Skip to content

spacy v2.0 compatibility and lots of cleanup

Compare
Choose a tag to compare
@bdewilde bdewilde released this 04 Dec 15:29

Changes:

  • Bumped version requirement for spaCy from < 2.0 to >= 2.0 --- textacy no longer
    works with spaCy 1.x! It's worth the upgrade, though. v2.0's new features and
    API enabled (or required) a few changes on textacy's end

    • textacy.load_spacy() takes the same inputs as the new spacy.load(),
      i.e. a package name string and an optional list of pipes to disable
    • textacy's Doc metadata and language string are now stored in user_data
      directly on the spaCy Doc object; although the API from a user's perspective
      is unchanged, this made the next change possible
    • Doc and Corpus classes are now de/serialized via pickle into a single
      file --- no more side-car JSON files for metadata! Accordingly, the .save()
      and .load() methods on both classes have a simpler API: they take
      a single string specifying the file on disk where data is stored.
  • Cleaned up docs, imports, and tests throughout the entire code base.

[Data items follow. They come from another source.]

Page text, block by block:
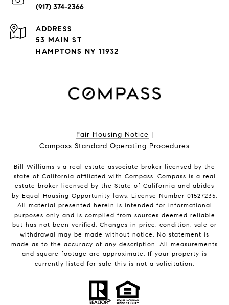
(917) 374-2366
ADDRESS
53 MAIN ST
HAMPTONS NY 11932
Fair Housing Notice |
Compass Standard Operating Procedures
Bill Williams s a real estate associate broker licensed by the
state of California affiliated with Compass. Compass is a real
estate broker licensed by the State of California and abides
by Equal Housing Opportunity laws. License Number 01527235.
All material presented herein is intended for informational
purposes only and is compiled from sources deemed reliable
but has not been verified. Changes in price, condition, sale or
withdrawal may be made without notice. No statement is
made as to the accuracy of any description. All measurements
and square footage are approximate. If your property is
currently listed for sale this is not a solicitation.
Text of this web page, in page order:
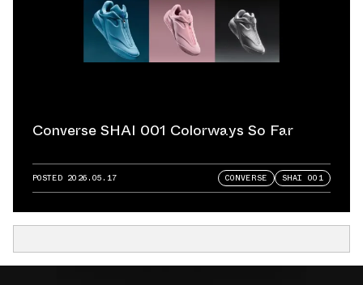
Converse SHAI 001 Colorways So Far
POSTED 2026.05.17 CONVERSE SHAI 001
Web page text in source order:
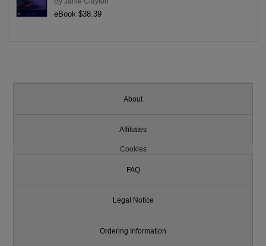
eBook $38.39
About
Affiliates
Cookies
FAQ
Legal Notice
Ordering Information
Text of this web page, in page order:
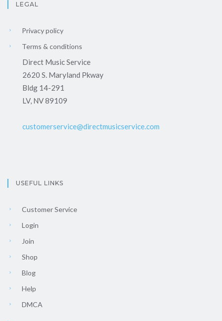
LEGAL
Privacy policy
Terms & conditions
Direct Music Service
2620 S. Maryland Pkway
Bldg 14-291
LV, NV 89109
customerservice@directmusicservice.com
USEFUL LINKS
Customer Service
Login
Join
Shop
Blog
Help
DMCA
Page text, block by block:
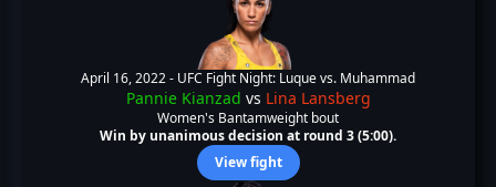
April 16, 2022 - UFC Fight Night: Luque vs. Muhammad
Pannie Kianzad vs Lina Lansberg
Women's Bantamweight bout
Win by unanimous decision at round 3 (5:00).
View fight
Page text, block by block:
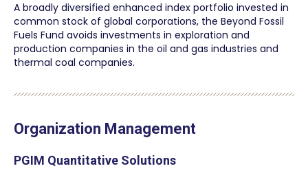
A broadly diversified enhanced index portfolio invested in
common stock of global corporations, the Beyond Fossil
Fuels Fund avoids investments in exploration and
production companies in the oil and gas industries and
thermal coal companies.
Organization Management
PGIM Quantitative Solutions
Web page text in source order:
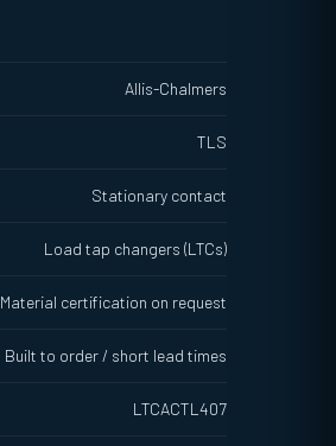
Allis-Chalmers
TLS
Stationary contact
Load tap changers (LTCs)
Material certification on request
Built to order / short lead times
LTCACTL407
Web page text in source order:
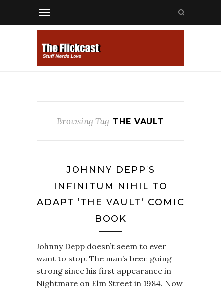
Browsing Tag THE VAULT
JOHNNY DEPP’S
INFINITUM NIHIL TO
ADAPT ‘THE VAULT’ COMIC
BOOK
Johnny Depp doesn’t seem to ever
want to stop. The man’s been going
strong since his first appearance in
Nightmare on Elm Street in 1984. Now
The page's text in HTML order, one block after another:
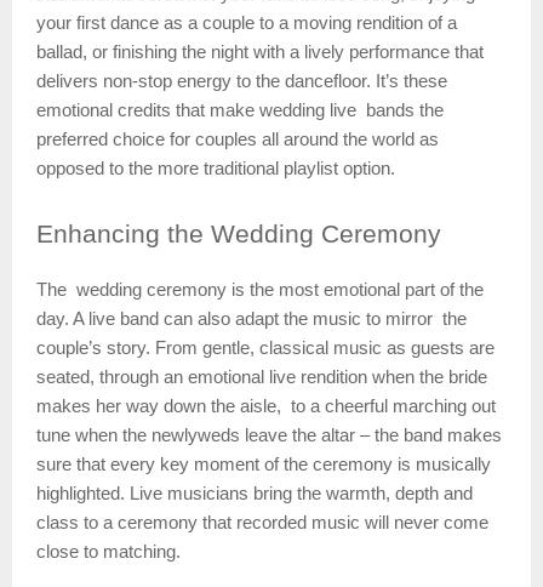
your first dance as a couple to a moving rendition of a
ballad, or finishing the night with a lively performance that
delivers non-stop energy to the dancefloor. It’s these
emotional credits that make wedding live bands the
preferred choice for couples all around the world as
opposed to the more traditional playlist option.
Enhancing the Wedding Ceremony
The wedding ceremony is the most emotional part of the
day. A live band can also adapt the music to mirror the
couple’s story. From gentle, classical music as guests are
seated, through an emotional live rendition when the bride
makes her way down the aisle, to a cheerful marching out
tune when the newlyweds leave the altar – the band makes
sure that every key moment of the ceremony is musically
highlighted. Live musicians bring the warmth, depth and
class to a ceremony that recorded music will never come
close to matching.
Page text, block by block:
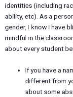
identities (including
ability, etc). As a
gender, I know I have
mindful in the
about every student
If you have a
different from
about some
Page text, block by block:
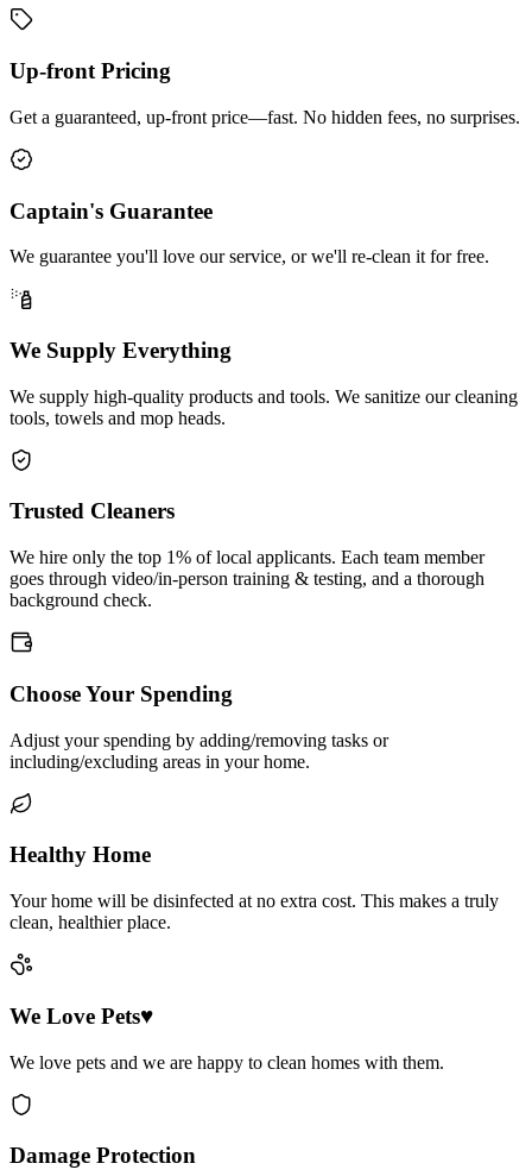
Up-front Pricing
Get a guaranteed, up-front price—fast. No hidden fees, no surprises.
Captain's Guarantee
We guarantee you'll love our service, or we'll re-clean it for free.
We Supply Everything
We supply high-quality products and tools. We sanitize our cleaning
tools, towels and mop heads.
Trusted Cleaners
We hire only the top 1% of local applicants. Each team member
goes through video/in-person training & testing, and a thorough
background check.
Choose Your Spending
Adjust your spending by adding/removing tasks or
including/excluding areas in your home.
Healthy Home
Your home will be disinfected at no extra cost. This makes a truly
clean, healthier place.
We Love Pets♥
We love pets and we are happy to clean homes with them.
Damage Protection

    • docstrings and https://textacy.readthedocs.io 's API reference are easier to
      read, with better cross-referencing and far fewer broken web links
    • namespaces are less cluttered, and textacy's source code is easier to follow
    • import textacy takes less than half the time from before
    • the full test suite also runs about twice as fast, and most tests are now
      more robust to changes in the performance of spaCy's models
    • consistent adherence to conventions eases users' cognitive load :)
  • The module responsible for caching loaded data in memory was cleaned up and
    improved
    , as well as renamed: from data.py to cache.py, which is more
    descriptive of its purpose. Otherwise, you shouldn't notice much of a difference
    besides things working correctly.

    • All loaded data (e.g. spacy language pipelines) is now cached together in a
      single LRU cache whose max size is set to 2GB, and the size of each element
      in the cache is now accurately computed. (tl;dr: sys.getsizeof does not
      work on non-built-in objects like, say, a spacy.tokens.Doc.)
    • Loading and downloading of the DepecheMood resource is now less hacky and
      weird, and much closer to how users already deal with textacy's various
      Dataset s, In fact, it can be downloaded in exactly the same way as the
      datasets via textacy's new CLI: $ python -m textacy download depechemood.
      P.S. A brief guide for using the CLI got added to the README.
  • Several function/method arguments marked for deprecation have been removed.
    If you've been ignoring the warnings that print out when you use lemmatize=True
    instead of normalize='lemma' (etc.), now is the time to update your calls!

    • Of particular note: The readability_stats() function has been removed;
      use TextStats(doc).readability_stats instead.

Bugfixes:

  • In certain situations, the text of a spaCy span was being returned without
    whitespace between tokens; that has been avoided in textacy, and the source bug
    in spaCy got fixed (by yours truly! explosion/spaCy#1621).
  • When adding already-parsed Docs to a Corpus, including metadata
    now correctly overwrites any existing metadata on those docs.
  • Fixed a couple related issues involving the assignment of a 2-letter language
    string to the .lang attribute of Doc and Corpus objects.
  • textacy's CLI wasn't correctly handling certain dataset kwargs in all cases;
    now, all kwargs get to their intended destinations.